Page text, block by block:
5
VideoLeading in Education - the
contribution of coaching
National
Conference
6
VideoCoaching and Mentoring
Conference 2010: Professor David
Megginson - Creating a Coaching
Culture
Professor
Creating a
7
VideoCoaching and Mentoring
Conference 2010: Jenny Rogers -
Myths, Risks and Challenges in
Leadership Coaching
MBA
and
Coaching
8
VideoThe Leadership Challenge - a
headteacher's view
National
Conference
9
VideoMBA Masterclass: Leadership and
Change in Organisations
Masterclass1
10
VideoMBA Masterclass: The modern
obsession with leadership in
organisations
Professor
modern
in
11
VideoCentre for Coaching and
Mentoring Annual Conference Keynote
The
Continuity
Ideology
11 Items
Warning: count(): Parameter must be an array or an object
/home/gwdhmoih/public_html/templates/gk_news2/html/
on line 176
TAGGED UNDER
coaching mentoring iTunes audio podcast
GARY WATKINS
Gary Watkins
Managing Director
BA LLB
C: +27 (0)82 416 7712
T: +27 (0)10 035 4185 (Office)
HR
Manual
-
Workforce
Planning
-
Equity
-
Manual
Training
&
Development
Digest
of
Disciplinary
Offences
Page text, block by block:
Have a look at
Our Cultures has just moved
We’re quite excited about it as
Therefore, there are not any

================================

TASK INSTRUCTIONS. Your output should be the lines from the one with "Leadership Coaching" through the last line of the entries above, copied exactly and nothing more.

WRITTEN ANSWER.
Leadership Coaching
MBA
and
Coaching
8
VideoThe Leadership Challenge - a
headteacher's view
National
Conference
9
VideoMBA Masterclass: Leadership and
Change in Organisations
Masterclass1
10
VideoMBA Masterclass: The modern
obsession with leadership in
organisations
Professor
modern
in
11
VideoCentre for Coaching and
Mentoring Annual Conference Keynote
The
Continuity
Ideology
11 Items
Warning: count(): Parameter must be an array or an object
/home/gwdhmoih/public_html/templates/gk_news2/html/
on line 176
TAGGED UNDER
coaching mentoring iTunes audio podcast
GARY WATKINS
Gary Watkins
Managing Director
BA LLB
C: +27 (0)82 416 7712
T: +27 (0)10 035 4185 (Office)
HR
Manual
-
Workforce
Planning
-
Equity
-
Manual
Training
&
Development
Digest
of
Disciplinary
Offences
Page text, block by block:
Have a look at
Our Cultures has just moved
We’re quite excited about it as
Therefore, there are not any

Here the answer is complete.